# Nasty rear scratches



## minjay (May 21, 2017)

Hi guys, how can I fix this? I bought a touch up paint corresponding to the car colour. What next?


----------



## Sicskate (Oct 3, 2012)

What's happens now is you need to choose a bodyshop and arrange a day to drop it off...

Sorry, but that's my opinion 😀

Sent from my FRD-L09 using Tapatalk


----------



## minjay (May 21, 2017)

The car isn't expensive and is 10 years old, I don't want to invest money in bodyshop. I want to do it myself.
Something like this doesn't require any skills:


----------



## squiggs (Oct 19, 2009)

Put the pot of touch up paint in your glove box and take it out for a drive around a few bodyshops.


----------



## squiggs (Oct 19, 2009)

minjay said:


> The car isn't expensive and is 10 years old, I don't want to invest money in bodyshop. I want to do it myself.
> Something like this doesn't require any skills:


And something like that doesn't really work. Don't believe everything you see on the internet.
And it especially won't work on the colour car you've got because it's metallic paint.
Instead of white showing through you'll end up with dark grey lines.

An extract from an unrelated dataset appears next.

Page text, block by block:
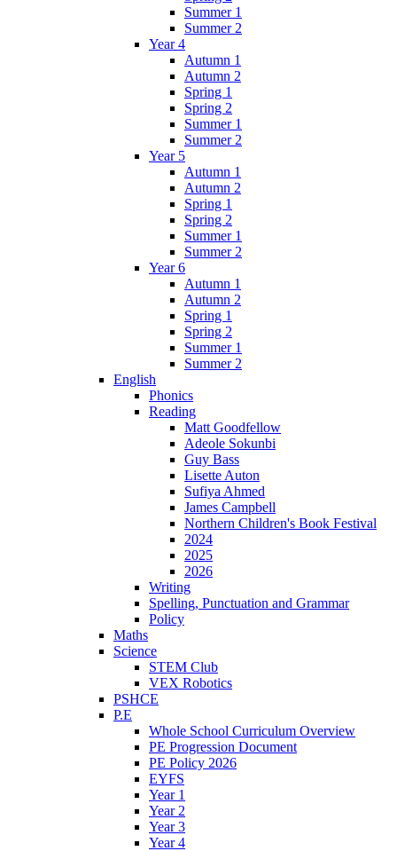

Paints and in particular metallic paints are designed to be sprayed on. When sprayed only a very thin layer is applied, the metallic particles 'sit' properly and reflect the light like little mirrors.
Apply it any other way other than spraying and you're putting it on much thicker (no matter how careful you are). The metallic particles sink, don't reflect the light and the paint appears dull, dark and horrible.


----------



## bannan (Jun 20, 2007)

It's hard to tell from those pictures but are the scratches down to primer/metal? If not you could flatten back then polish. If they are down to the primer/metal then you could try touching them up and when hardened flatten back and polish. However to get a perfect finish it would need a visit to a body shop. If you are handy with rattle cans you could get a decent finish also. There's a guide somewhere around in the technical sub forum.

Sent from my SM-G930F using Tapatalk


----------



## Soul boy 68 (Sep 8, 2013)

minjay said:


> The car isn't expensive and is 10 years old, I don't want to invest money in bodyshop. I want to do it myself.
> Something like this doesn't require any skills:


If that's the case then go for it, after all what have you got to lose. :buffer:


----------



## steelghost (Aug 20, 2015)

A wash and machine compound and polish will improve (although not eliminate) some of the less severe scratches. Thereafter you may be able to further reduce it by use of your touch up paint, some wet sanding and further polishing. 

However, as outlined above, because it's metallic you will always be able to see the marks unless the panel(s) are repainted.


----------



## MagpieRH (May 27, 2014)

Vinyl wrap? Bit cheaper than a respray.

As above, those are some big, seemingly quite deep scratches. I suppose there's nothing lost in trying yourself first, but I doubt you'll get a satisfactory result.


----------



## minjay (May 21, 2017)

It's not as bad as it seems. The marks are white, I don't know what it means in terms of depth.


----------